The Albertsons Library is located on the Boise State University campus, north of the Administration Building. The building architects were Hummel –Hummel-Jones and Shawver, a local architecture firm. Construction of the building began in 1962 after district voters approved an $800,000 bond. In 1964, then Boise Junior College, opened the doors to a new, some 44,000 square foot, modernist library building. Since then, the building has undergone two additions between 1970 and 1995 and now also houses the College of Innovation and Design and the Maker Lab.
Hemingway Center building
The Hemingway Center building is located NE of Liberal Arts building. The actual address is: 1819 Campus Lane. The building contains Boise State's Hemingway Western Studies Center, labs for Boise State's Anthropology department, offices, and an extension of Boise State's VAC (Visual Arts Center) which holds frequent temporary exhibitions. Frank K. Hummel designed this building originally called, interchangeably, the "Assembly Hall" or "Assembly Building". It has also been referred to as the "Auditorium".

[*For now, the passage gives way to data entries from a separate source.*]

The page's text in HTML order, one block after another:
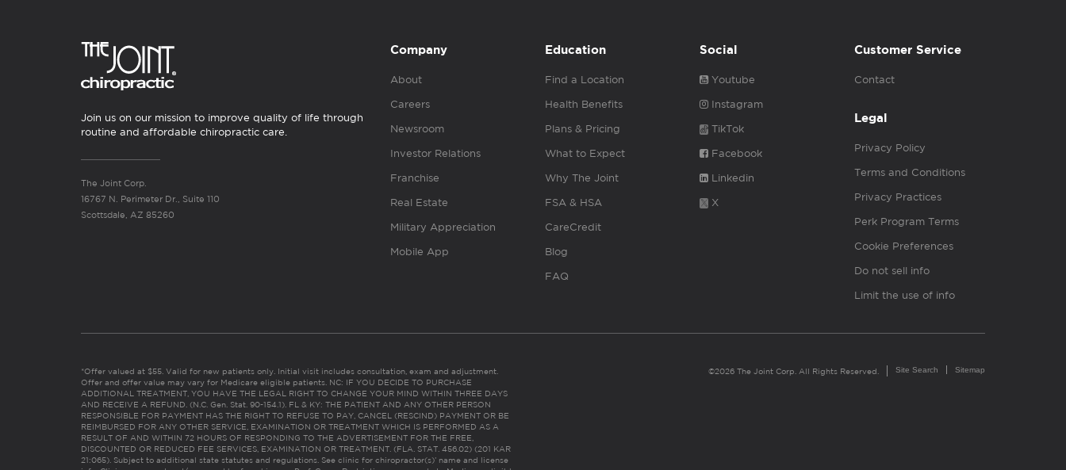
Join us on our mission to improve quality of life through
routine and affordable chiropractic care.
The Joint Corp.
16767 N. Perimeter Dr., Suite 110
Scottsdale, AZ 85260
Company
About
Careers
Newsroom
Investor Relations
Franchise
Real Estate
Military Appreciation
Mobile App
Education
Find a Location
Health Benefits
Plans & Pricing
What to Expect
Why The Joint
FSA & HSA
CareCredit
Blog
FAQ
Social
Youtube
Instagram
TikTok
Facebook
Linkedin
X
Customer Service
Contact
Legal
Privacy Policy
Terms and Conditions
Privacy Practices
Perk Program Terms
Cookie Preferences
Do not sell info
Limit the use of info
*Offer valued at $55. Valid for new patients only. Initial visit includes consultation, exam and adjustment.
Offer and offer value may vary for Medicare eligible patients. NC: IF YOU DECIDE TO PURCHASE
ADDITIONAL TREATMENT, YOU HAVE THE LEGAL RIGHT TO CHANGE YOUR MIND WITHIN THREE DAYS
AND RECEIVE A REFUND. (N.C. Gen. Stat. 90-154.1). FL & KY: THE PATIENT AND ANY OTHER PERSON
RESPONSIBLE FOR PAYMENT HAS THE RIGHT TO REFUSE TO PAY, CANCEL (RESCIND) PAYMENT OR BE
REIMBURSED FOR ANY OTHER SERVICE, EXAMINATION OR TREATMENT WHICH IS PERFORMED AS A
RESULT OF AND WITHIN 72 HOURS OF RESPONDING TO THE ADVERTISEMENT FOR THE FREE,
DISCOUNTED OR REDUCED FEE SERVICES, EXAMINATION OR TREATMENT. (FLA. STAT. 456.02) (201 KAR
21:065). Subject to additional state statutes and regulations. See clinic for chiropractor(s)’ name and license
©2026 The Joint Corp. All Rights Reserved. Site Search Sitemap
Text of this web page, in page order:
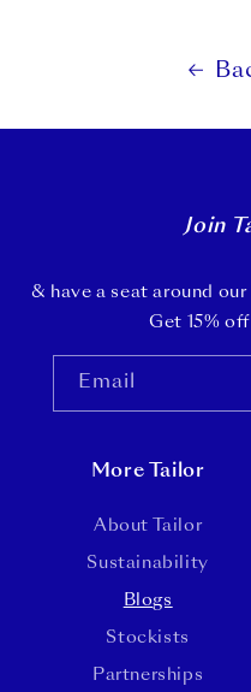
Join
& have a seat around
Get 15%
Email
More Tailor
About Tailor
Sustainability
Blogs
Stockists
Partnerships
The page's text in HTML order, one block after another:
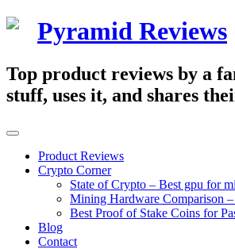
Skip
Pyramid Reviews
Top product reviews by a
stuff, uses it, and shares
Primary
Product Reviews
Crypto Corner
State of Crypto – Best gpu for
Mining Hardware Comparison
Best Proof of Stake Coins for
Blog
Contact
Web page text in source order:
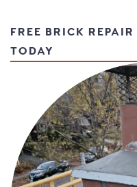
FREE BRICK
TODAY

The Communications Building, originally called The Student Union Building (also The Corral) was opened March, 1942. The original intended purpose was to be a place for students to grab a drink and food, socialize, and have Friday night dances. In 1967 the Student Union Building was erected Southeast of what is now the Communications Building, which left the building open for classrooms and moved all social gatherings and activities to the new Student Union Building.

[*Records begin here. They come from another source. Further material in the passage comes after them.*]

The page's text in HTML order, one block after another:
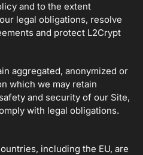
and to the extent
legal obligations, resolve
and protect L2Crypt
aggregated, anonymized or
which we may retain
and security of our Site,
with legal obligations.
including the EU, are
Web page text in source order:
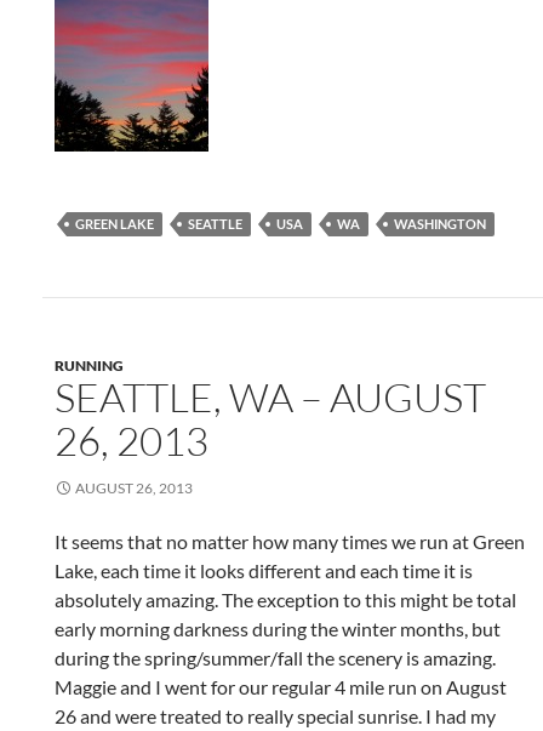
GREEN LAKE SEATTLE USA WA WASHINGTON
RUNNING
SEATTLE, WA – AUGUST
26, 2013
AUGUST 26, 2013
It seems that no matter how many times we run at Green
Lake, each time it looks different and each time it is
absolutely amazing. The exception to this might be total
early morning darkness during the winter months, but
during the spring/summer/fall the scenery is amazing.
Maggie and I went for our regular 4 mile run on August
26 and were treated to really special sunrise. I had my
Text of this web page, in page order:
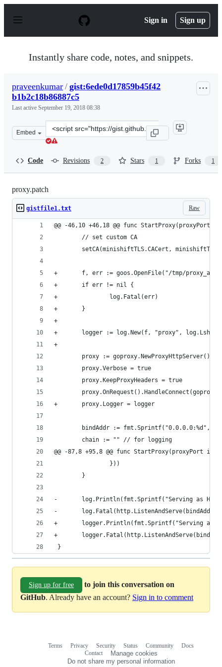
p
Sign in Sign up
Instantly share code, notes, and snippets.
praveenkumar / gist:6ede0d17859b45f42
b1b2c18b86887c5
Last active September 19, 2018 08:38
Embed
Clone
this
Code Revisions 2 Stars 1 Forks 1
proxy.patch
Raw
gistfile1.txt
@@ -46,10 +46,18 @@ func
        // set custom CA
setCA(minishiftTLS.CACert,
+       f, err := goos.OpenFile("/tmp/
+       if err != nil {
+               log.Fatal(err)
+       }
+
+       logger := log.New(f, "proxy",
+
        proxy := goproxy.NewProxyHttpServer()
        proxy.Verbose = true
        proxy.KeepProxyHeaders = true
+       proxy.Logger = logger
bindAddr := fmt.Sprintf("0.0.0.0:%d",
        chain := "" // for logging
@@ -87,8 +95,8 @@ func StartProxy(proxyPort
                }))
        }
-       log.Println(fmt.Sprintf("Serving as HTTP
-       log.Fatal(http.ListenAndServe(bindAddr,
+       logger.Println(fmt.Sprintf("Serving as
+
}
Sign up for free
to join this conversation on
GitHub. Already have an account? Sign in to comment
Terms Privacy Security Status Community
Docs
Contact
Manage cookies
Do not share my personal information
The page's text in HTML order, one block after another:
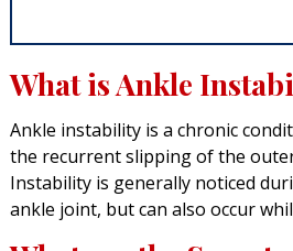
What is Ankle
Ankle instability is a chronic
the recurrent slipping of the
Instability is generally noticed
ankle joint, but can also occur

Taco Bell Arena (The Pavilion)
Located in the heart of Boise State University’s campus lies a building considered to be one of the most prestigious entertainment arenas in the West; Taco Bell Arena (formally known as The Pavilion). Constructed in 1982 by the architectural firm CSHQA to the cost of $17.5 million, Taco Bell Arena has proven to be a powerhouse for all college arenas across the nation for showcasing collegiate sports such as basketball, gymnastics, and wrestling. The arena has also became a staple for commercial entertainment by hosting concerts by well-known recording artists such as Maroon 5, Katy Perry, Imagine Dragons, Ariana Grande, and many more. Taco Bell Arena in of itself is a destination that not only brings in opportunities for the university but also the residents and travelers who come to visit Boise, Idaho.

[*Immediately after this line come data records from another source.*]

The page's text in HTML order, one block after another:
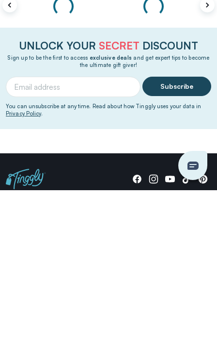
UNLOCK YOUR SECRET DISCOUNT
Sign up to be the first to access exclusive deals and get expert tips to become
the ultimate gift giver!
Subscribe
You can unsubscribe at any time. Read about how Tinggly uses your data in
Privacy Policy.
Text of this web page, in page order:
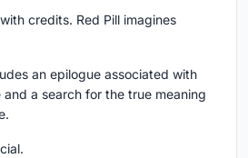
credits. Red Pill imagines
an epilogue associated with
a search for the true meaning
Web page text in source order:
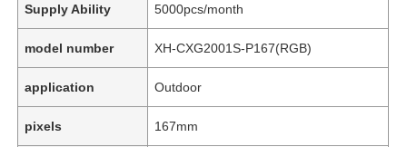
Supply Ability 5000pcs/month
model number XH-CXG2001S-P167(RGB)
application Outdoor
pixels 167mm
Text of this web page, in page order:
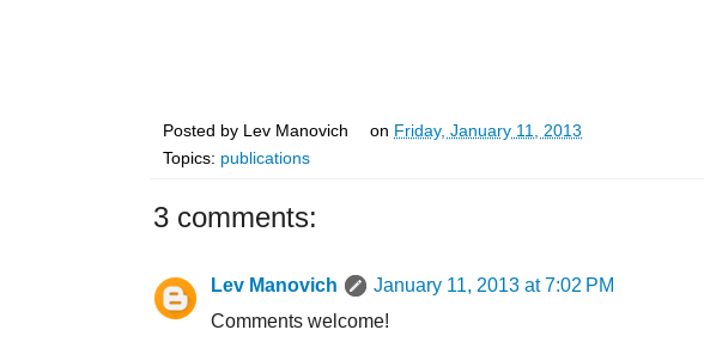
Posted by Lev Manovich on Friday, January 11, 2013
Topics: publications
3 comments:
Lev Manovich
January 11, 2013 at 7:02 PM
Comments welcome!
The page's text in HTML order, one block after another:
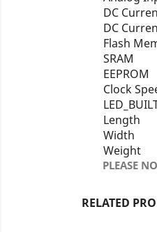
DC
DC
Flash
SRAM
EEPROM
Clock
Length
Width
Weight
PLEASE
RELATED
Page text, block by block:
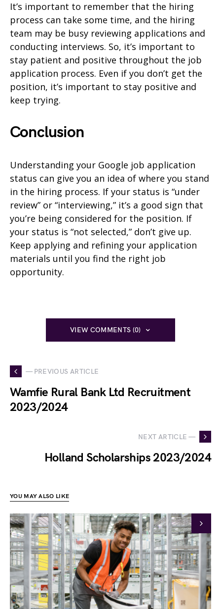
It’s important to remember that the hiring
process can take some time, and the hiring
team may be busy reviewing applications and
conducting interviews. So, it’s important to
stay patient and positive throughout the job
application process. Even if you don’t get the
position, it’s important to stay positive and
keep trying.
Conclusion
Understanding your Google job application
status can give you an idea of where you stand
in the hiring process. If your status is “under
review” or “interviewing,” it’s a good sign that
you’re being considered for the position. If
your status is “not selected,” don’t give up.
Keep applying and refining your application
materials until you find the right job
opportunity.
VIEW COMMENTS (0)
— PREVIOUS ARTICLE
Wamfie Rural Bank Ltd Recruitment
2023/2024
NEXT ARTICLE —
Holland Scholarships 2023/2024
YOU MAY ALSO LIKE

Christ Chapel was built in 1866 as St. Michael’s Episcopal Church and became the first Protestant church in Idaho, Montana, and Utah. Over time, it was relocated to the North End and then was moved to its current location on Boise State University campus in 1964. In 1973, Christ Chapel was added to the National Register of Historic Places. Today, the church is still owned and operated by the Christ Chapel Historical Society where it is used for nondenominational weddings and ceremonial events.